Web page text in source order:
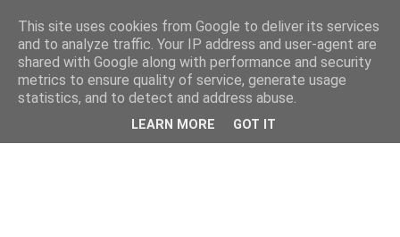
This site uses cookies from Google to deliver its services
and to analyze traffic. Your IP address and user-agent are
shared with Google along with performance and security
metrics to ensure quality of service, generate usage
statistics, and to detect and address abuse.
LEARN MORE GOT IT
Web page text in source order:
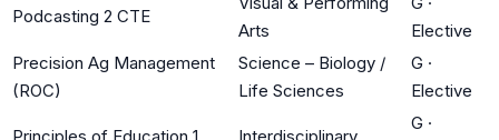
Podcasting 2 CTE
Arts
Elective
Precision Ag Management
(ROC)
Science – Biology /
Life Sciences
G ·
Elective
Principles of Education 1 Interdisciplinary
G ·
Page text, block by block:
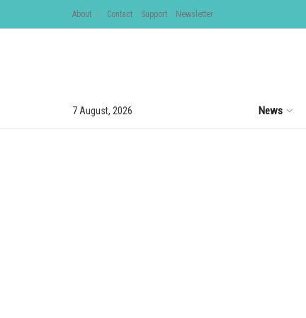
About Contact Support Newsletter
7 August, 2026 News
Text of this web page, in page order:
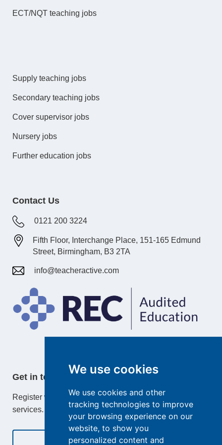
---
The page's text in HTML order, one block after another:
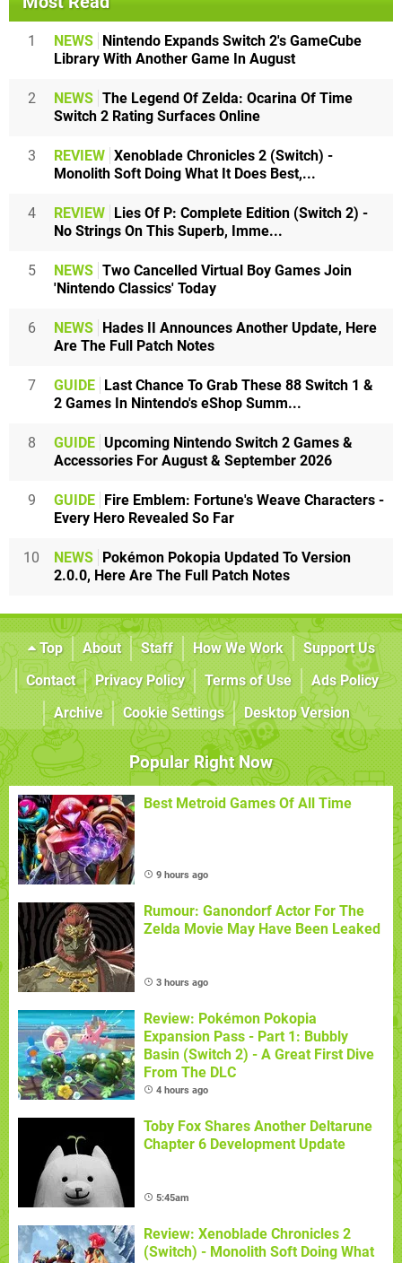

### What you will do
Using the data above, retype exactly and only the lines from the one containing "Page text, block" up to and including the one containing "Text of this", with no pictures carried over.

### Task answer
Page text, block by block:
About Contact Support Newsletter
7 August, 2026 News
Text of this web page, in page order:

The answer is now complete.